*Exercise brief*.
Please, without the pictures, retype exactly the lines from the start of the material through the line that holds "challenges traditional".

*Data section*.
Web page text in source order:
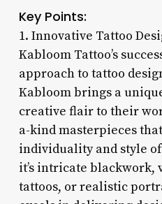
Key Points:
1. Innovative Tattoo
Kabloom Tattoo’s
approach to tattoo
Kabloom brings a
creative flair to their
a-kind masterpieces
individuality and style
it’s intricate
tattoos, or realistic
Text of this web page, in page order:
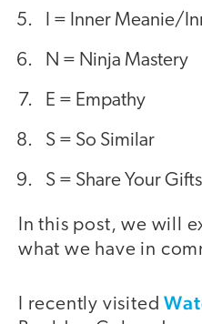
I = Inner Meanie/
N = Ninja Mastery
E = Empathy
S = So Similar
S = Share Your Gifts
In this post, we will
what we have in
I recently visited
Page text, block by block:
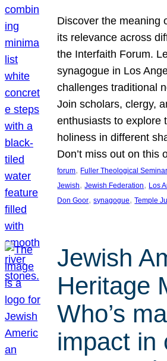
Discover the meaning
its relevance across
the Interfaith Forum.
synagogue in Los
challenges traditional
Join scholars, clergy,
enthusiasts to explore
holiness in different
Don’t miss out on this
forum, Fuller Theological
Jewish, Jewish Federation, Los
Don Goor, synagogue, Temple
Jewish
Heritage
Who’s
impact in

*Answer section*.
Web page text in source order:
Key Points:
1. Innovative Tattoo
Kabloom Tattoo’s
approach to tattoo
Kabloom brings a
creative flair to their
a-kind masterpieces
individuality and style
it’s intricate
tattoos, or realistic
Text of this web page, in page order:
I = Inner Meanie/
N = Ninja Mastery
E = Empathy
S = So Similar
S = Share Your Gifts
In this post, we will
what we have in
I recently visited
Page text, block by block:
Discover the meaning
its relevance across
the Interfaith Forum.
synagogue in Los
challenges traditional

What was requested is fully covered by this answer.